Figure 2

ApoER2 interacts with APP in N2a cells. (A), co-immunoprecipitation of ApoER2 with APP. Cell extracts were prepared from ApoER2-expressing cells transiently transfected with APP695-Myc. Extracts were immunoprecipitated with anti-Myc or with the unrelated, anti-V5 antibody and probed for ApoER2 and APP with the anti-HA and anti-Myc antibodies, respectively. L, input lysate. NB, not bound. (B), cell extracts were prepared from untransfected ApoER2-expressing cells and processed as in A. anti-Myc antibody does not immunoprecipitate ApoER2 by itself. Middle panel, anti-Myc antibody do immunoprecipitate APP695Myc in single transfected cells.
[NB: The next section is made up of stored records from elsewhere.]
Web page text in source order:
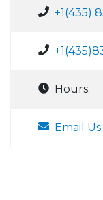
+1(435)
Hours:
Email Us
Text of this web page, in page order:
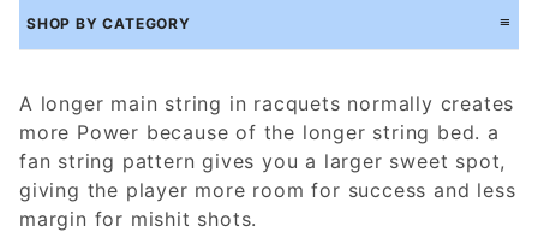
SHOP BY CATEGORY
A longer main string in racquets normally creates
more Power because of the longer string bed. a
fan string pattern gives you a larger sweet spot,
giving the player more room for success and less
margin for mishit shots.
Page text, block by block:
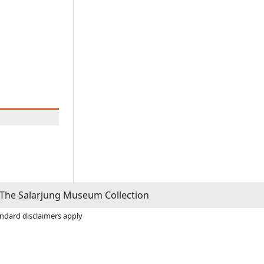
The Salarjung Museum Collection
disclaimers apply
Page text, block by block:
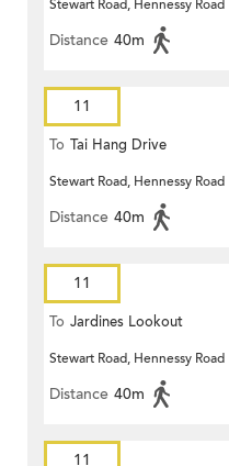
Stewart Road, Hennessy Road
Distance 40m
11
To Tai Hang Drive
Stewart Road, Hennessy Road
Distance 40m
11
To Jardines Lookout
Stewart Road, Hennessy Road
Distance 40m
11
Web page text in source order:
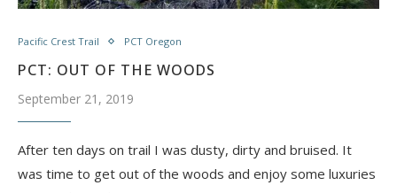
Pacific Crest Trail PCT Oregon
PCT: OUT OF THE WOODS
September 21, 2019
After ten days on trail I was dusty, dirty and bruised. It
was time to get out of the woods and enjoy some luxuries
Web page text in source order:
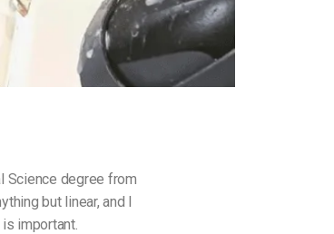
Science degree from
but linear, and I
important.
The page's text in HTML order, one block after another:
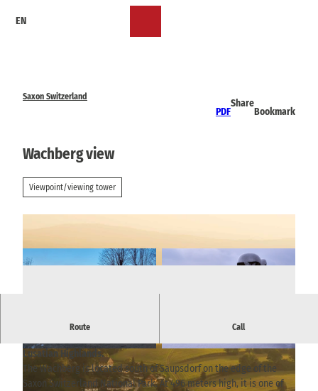
EN
Saxon Switzerland
PDF
Share
Bookmark
Wachberg view
Viewpoint/viewing tower
© TVSSW, Yvonne Brückner |CC-BY-SA © TVSSW, Yvonne Brückner |CC-BY-SA
Route Call
A 496-metre-high vantage point near Saupsdorf with views
Lusatian Highlands.
The Wachberg is located south of Saupsdorf on the edge of the
Saxon Switzerland National Park. At 496 meters high, it is one of
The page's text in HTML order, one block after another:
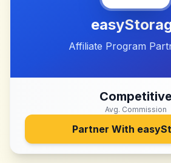
Affiliate Program
Competitive
Avg. Commission
Partner With
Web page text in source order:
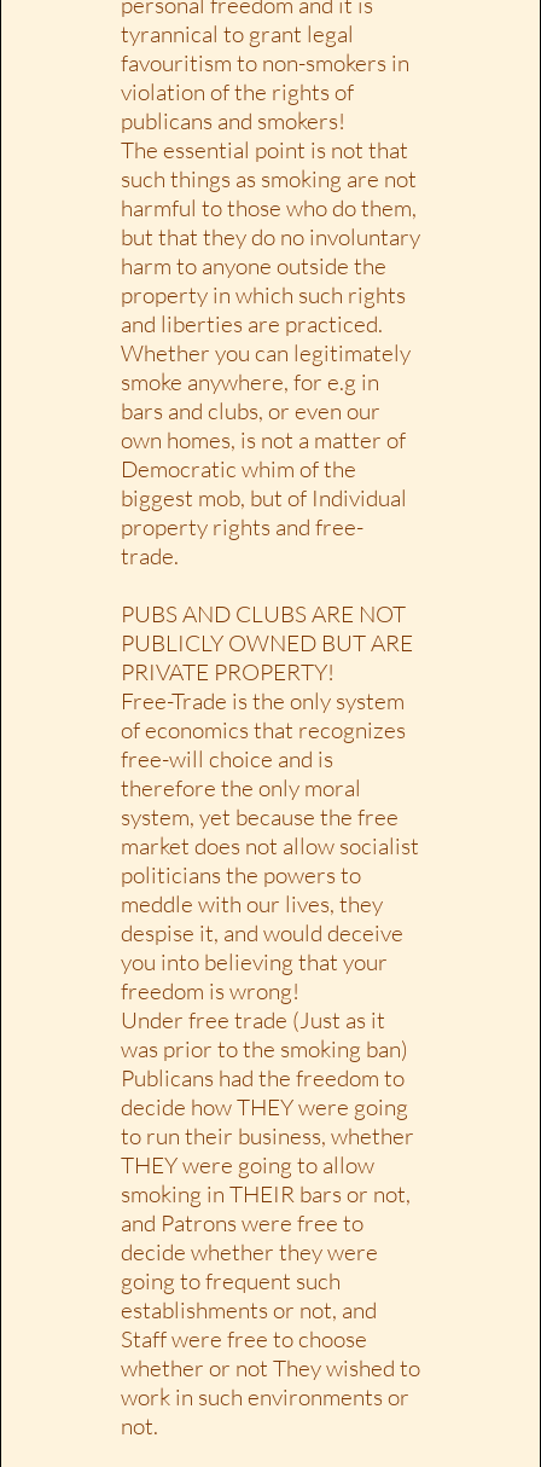
tyrannical to grant legal
favouritism to non-smokers in
violation of the rights of
publicans and smokers!
The essential point is not that
such things as smoking are not
harmful to those who do them,
but that they do no involuntary
harm to anyone outside the
property in which such rights
and liberties are practiced.
Whether you can legitimately
smoke anywhere, for e.g in
bars and clubs, or even our
own homes, is not a matter of
Democratic whim of the
biggest mob, but of Individual
property rights and free-
trade.
PUBS AND CLUBS ARE NOT
PUBLICLY OWNED BUT ARE
PRIVATE PROPERTY!
Free-Trade is the only system
of economics that recognizes
free-will choice and is
therefore the only moral
system, yet because the free
market does not allow socialist
politicians the powers to
meddle with our lives, they
despise it, and would deceive
you into believing that your
freedom is wrong!
Under free trade (Just as it
was prior to the smoking ban)
Publicans had the freedom to
decide how THEY were going
to run their business, whether
THEY were going to allow
smoking in THEIR bars or not,
and Patrons were free to
decide whether they were
going to frequent such
establishments or not, and
Staff were free to choose
whether or not They wished to
work in such environments or
not.

Lower panel, anti-V5 antibody immunoprecipitation idoneity was confirmed by β-catenin-V5 precipitation from transfected N2a cells. (C), independent lysates from ApoER2-expressing cells and from APP695-Myc-transfected cells were combined and the co-immunoprecipitation experiment was continued with the anti-Myc antibody as in A. ApoER2-HA and APP695-Myc requires an in vivo context for interaction. Remnants of ApoER2 detection after stripping and reblot are indicated by an asterisk.